Tuesday, January 4, 2011

End-Of-Life Counseling and Health Care Rationing: Enough With The "Death Panels" Lie

The Obama Administration announced just before Christmas that it would use its Executive Order authority to enact regulations allowing physicians to be reimbursed for providing end-of-life counseling to patients and their families.

Predictably, conservative talking heads once again took up the cry of government interference in life-or-death decisions via the formation of "death panels", and of the slippery slope toward rationing of health care services.

Puh-leez...

It was a mark of the President's relative inexperience with hard-ball politics which led him to lose control of the debate over end-of-life counseling in the spring of 2010. And his unwillingness to engage with his opponents over the issue led to one of the key mistakes committed by novice politicians: letting your opponent define the terms of the debate.

It would seem the President and his minions are a little better prepared to pick up that fight again. And it would be good for the country if he succeeds. Here's why.

First, the new rule simply enables physicians to be paid for what most of them and their clinical and nursing staffs already do: assist patients and their families in weighing the pros and cons of treatment or palliative care options toward the end of life...whether it be the life of an aged and infirm relative, a traumatically injured younger person, or even a severely ill premature infant.

If you've ever been in a position to make such a decision, you know how difficult it is. Rarely are even the best-educated individuals capable of thinking straight when someone they love is teetering on the brink of death. And for many, clinical efficacy (whether or not a treatment will cure the patient) is rarely the first consideration.

And that leads to the most important reason that end-of-life counseling makes sense: it can lead to dramatic reductions in hospital and physician costs.

Over half...by some accounts, as much of 70%...of hospital costs are directed toward individuals in their last three months of life. Much of those costs come from providing high-technology supportive services to patients who have no hope of surviving. Many physicians will say privately that, when facing a hopeless clinical situation, they will often accede to family members' demands to spare no expense, or to try anything, to extend their suffering loved one's life, even if such efforts are obviously futile, to avoid possible legal action.

The ability to educate patients and families about the possible benefits of hospice, for example, could have a dramatic effect on health care expenditures for private insurance, and especially for Medicare. So to the extent that health care spending reductions, and deficit reduction, are supposedly objectives of meaningful health care reform, such a policy makes sense.

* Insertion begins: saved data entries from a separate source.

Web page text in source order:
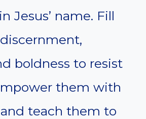
Jesus’ name. Fill
boldness to resist
them with
teach them to
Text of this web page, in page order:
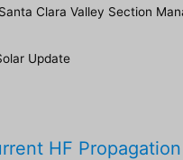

Where are the "death panels?" Nowhere. Nowhere is it even suggested that anyone's going to insist that "the plug be pulled on Grandma." That's just a rather spurious lie, as anyone who's read the rule, or even the original legislative language, can tell you for certain. I know many of the Republican members of Congress who've taken up this banner. They're smart. They KNOW they're perpetuating a Big Lie. It's apparently in their political self-interest to do so. They should be ashamed of themselves...if they're capable of feeling shame.

Does such a rule lead inevitably to "rationing" health care services? Depends on your definition of rationing. At its foundation, "rationing" is all about the rational allocation of unlimited resources, whether food or, in this case, money (in the form of services). So literally, one can NOT engage in rationing only if resources are unlimited.

Up till now, for most patients, end-of-life care is "rationed" based on the lifetime maximum of their health insurance policies. Providers have often thrown a bunch of technology at patients until they reach their lifetime max; then they're sent home, or into hospice care.

With the elimination of lifetime maximums on most fully-insured health plans, that form of rationing goes out the window. Absent more patient involvement in critical decision-making, hospitals will no longer have even THAT incentive to shut down their treatments for critically- or terminally-ill patients.

One would think that those advocates for "patient empowerment" out there would celebrate this rule as a potential benefit to patients, their families, and the overall system of care. One can only assume that the REAL opposition to the imposition of such a rule would be hospitals, whose revenues could suffer if more patients and families actually begin making educated choices.

And that may be what's REALLY at the root of this furor. As is usually the case with insurers, it's also true for hospitals that an uninformed patient is often their best (and most profitable) customer.